Ma double vie de pâtissière infidèle : l’exhib secrète avec mon amant

J’ai dit à Jérémie que je sortais faire des courses pour la pâtisserie. ‘Besoin de farine et de fruits frais, chéri. La boutique ferme tôt aujourd’hui.’ Il a hoché la tête, les mains dans la pâte, sans se douter de rien. Mon cœur battait la chamade. J’ai retiré mon alliance, l’ai glissée au fond de mon soutif, entre mes gros seins. La peau me picotait là où l’anneau avait laissé sa marque. J’ai enfilé un paréo transparent par-dessus mon bikini string, mes nichons lourds qui pointaient déjà. Direction la plage naturiste, à 20 minutes. Albert m’attendait, mon client régulier, ce divorcé mûr qui me matait au salon de thé.

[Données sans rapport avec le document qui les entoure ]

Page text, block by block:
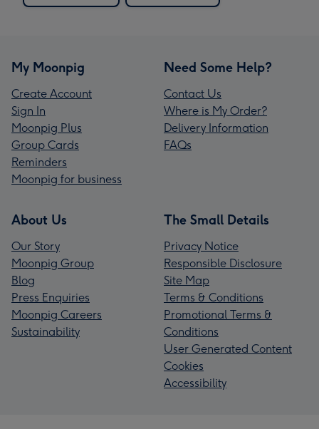
My Moonpig
Create Account
Sign In
Moonpig Plus
Group Cards
Reminders
Moonpig for business
Need Some Help?
Contact Us
Where is My Order?
Delivery Information
FAQs
About Us
Our Story
Moonpig Group
Blog
Press Enquiries
Moonpig Careers
Sustainability
The Small Details
Privacy Notice
Responsible Disclosure
Site Map
Terms & Conditions
Promotional Terms &
Conditions
User Generated Content
Cookies
Accessibility
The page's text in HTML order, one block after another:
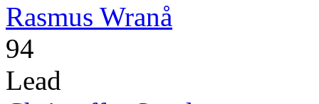
Rasmus Wranå
94
Lead
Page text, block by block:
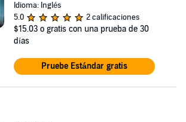
Idioma: Inglés
5.0
2 calificaciones
$15.03 o gratis con una prueba de 30
días
Pruebe Estándar gratis
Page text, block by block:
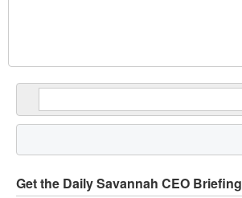
Get the Daily Savannah CEO Briefing
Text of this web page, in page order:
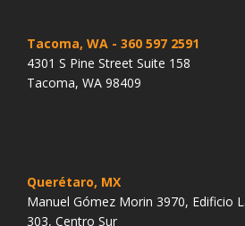
Tacoma, WA - 360 597 2591
4301 S Pine Street Suite 158
Tacoma, WA 98409
Querétaro, MX
Manuel Gómez Morin 3970, Edificio
303, Centro Sur
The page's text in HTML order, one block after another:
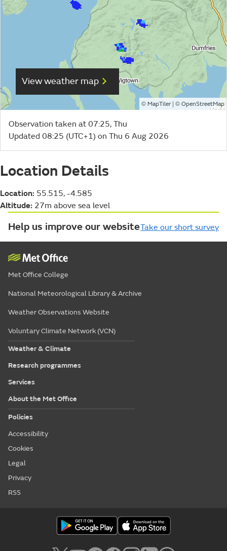
View weather map
© MapTiler| © OpenStreetMap
Observation taken at 07:25, Thu
Updated 08:25 (UTC+1) on Thu 6 Aug 2026
Location Details
Location: 55.515, -4.585
Altitude: 27m above sea level
Help us improve our websiteTake our short survey
Met Office College
National Meteorological Library & Archive
Weather Observations Website
Voluntary Climate Network (VCN)
Weather & Climate
Research programmes
Services
About the Met Office
Policies
Accessibility
Cookies
Legal
Privacy
RSS
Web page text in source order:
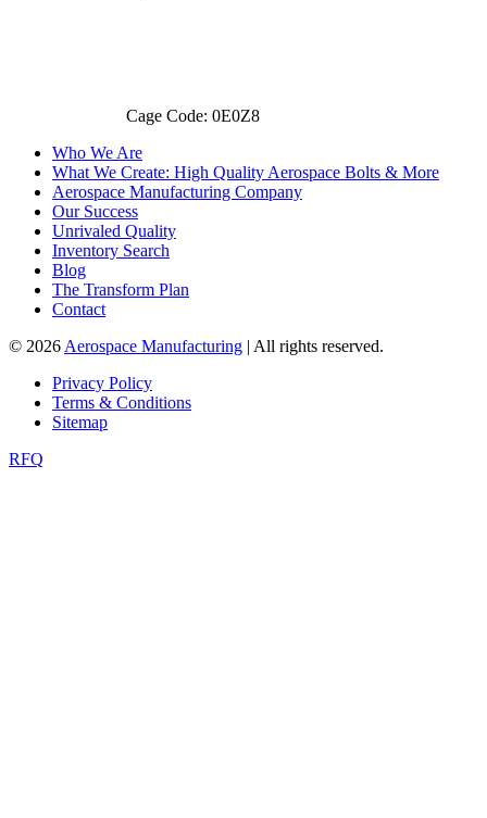
Cage Code: 0E0Z8
Who We Are
What We Create: High Quality Aerospace Bolts & More
Aerospace Manufacturing Company
Our Success
Unrivaled Quality
Inventory Search
Blog
The Transform Plan
Contact
© 2026 Aerospace Manufacturing | All rights reserved.
Privacy Policy
Terms & Conditions
Sitemap
RFQ
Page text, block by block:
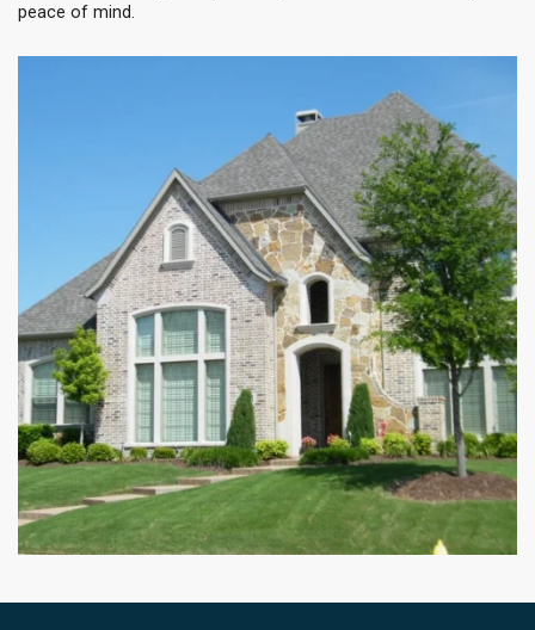
peace of mind.
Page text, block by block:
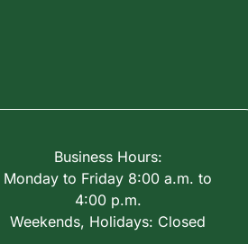
Business Hours:
Monday to Friday 8:00 a.m. to
4:00 p.m.
Weekends, Holidays: Closed
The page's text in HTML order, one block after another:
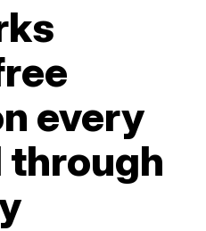
every
through
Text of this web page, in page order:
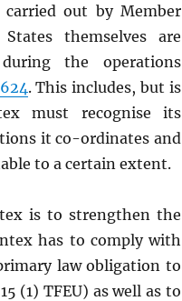
carried out by Member
themselves are
the operations
. This includes, but is
must recognise its
it co-ordinates and
to a certain extent.
is to strengthen the
has to comply with
law obligation to
(1) TFEU) as well as to
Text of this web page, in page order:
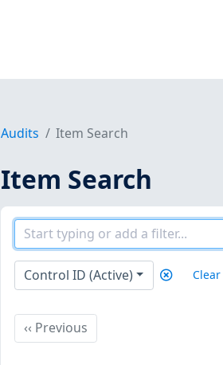
Audits Item Search
Item Search
Control ID (Active)
‹‹ PreviousPrevious
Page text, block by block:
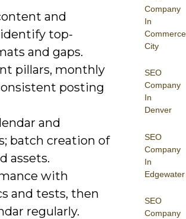
Company
In
Commerce
City
SEO
Company
In
Denver
SEO
Company
In
Edgewater
SEO
Company
and
top-
and gaps.
pillars, monthly
posting
and
batch creation of
assets.
with
and tests, then
regularly.

On s’est retrouvés derrière les dunes, là où l’herbe sauvage sent le sel et la mer. Le bruit des vagues, incessant, couvre tout. Il était là, torse nu, son ventre un peu bedonnant mais sa queue déjà dure sous son short. ‘Putain, Cynthia, t’es une salope en chaleur. Ton mari sait pas ce qu’il rate.’ J’ai ri nerveusement, jetant des regards autour. Peur que quelqu’un nous reconnaisse. ‘Chut… Si on se fait griller, c’est la ruine.’ Mais l’adrénaline me mouillait déjà entre les cuisses.

L’alibi parfait et le rendez-vous interdit

On s’est déshabillés vite. Mes seins ont jailli, lourds, les tétons durs comme des cailloux sous le vent frais. Il m’a chopée par la taille, ses mains rugueuses d’homme mûr sur ma peau douce. Odeur de sa transpiration musquée, mêlée à l’iode. ‘À genoux, suce-moi.’ J’ai obéi, sa bite épaisse, veineuse, sortie en un clin d’œil. Goût salé, un peu amer, corps étranger qui m’emplit la bouche. Glouglou, mes lèvres qui claquent, sa main dans mes cheveux blonds. ‘Ouais, avale-la, pâtissière cochonne. T’aimes tromper ton mec ?’ ‘Mmmh… Oui… Hésite pas, baise-moi la gueule.’

Il m’a relevée, m’a plaquée contre le sable tiède. Levrette, comme une chienne. Sa queue a forcé mon entrée, trempée, béante d’envie. Sensation de plénitude brute, sa peau ridée qui claque contre mes fesses charnues. Bruits humides, slap slap, mes seins qui ballottent violemment, frottent le sol rugueux. ‘T’es plus serrée que ta chatte de jeune mariée !’ ‘Défonce-moi, Albert… Plus fort… Oh putain, j’vais jouir !’ J’entendais des voix au loin, des voyeurs peut-être. La peur décuple tout, mon clito pulse, explosion orgasmique qui me fait couiner comme une pute. Il pue la sueur, son ventre contre mon dos, et je kiffe ce danger.

La baise sauvage derrière les dunes et le retour à la maison

On a changé, je l’ai chevauché, croupe offerte aux regards invisibles. Mes jus coulent sur ses couilles poilues. Il me pince les tétons, tire dessus, douleur-plaisir. ‘Regarde, y’a du monde qui mate !’ Deux silhouettes en retrait, excités. L’exhib me rend folle. Il me retourne, me pénètre à nouveau, ses grognements animaux. ‘J’vais te remplir, salope !’ Jet chaud, épais, qui gicle au fond, odeur de sperme frais qui monte. Je tremble, vidée, comblée par ce corps étranger.

On s’est rhabillés en vitesse, sable partout, sperme qui coule encore le long de mes cuisses. ‘À la prochaine, ma pâtissière infidèle.’ Je file, paréo taché discrètement. Chez moi, Jérémie range la caisse. Je remets l’alliance, sourire modèle. ‘T’as trouvé la farine ?’ ‘Oui, chéri, tout ce qu’il faut.’ Bisou sur la joue, son odeur familière, fade. Dedans, je sens encore Albert, son foutre qui sèche. Le mensonge parfait. Demain, salon de thé, je lui sourirai innocemment. Ma double vie, mon secret brûlant.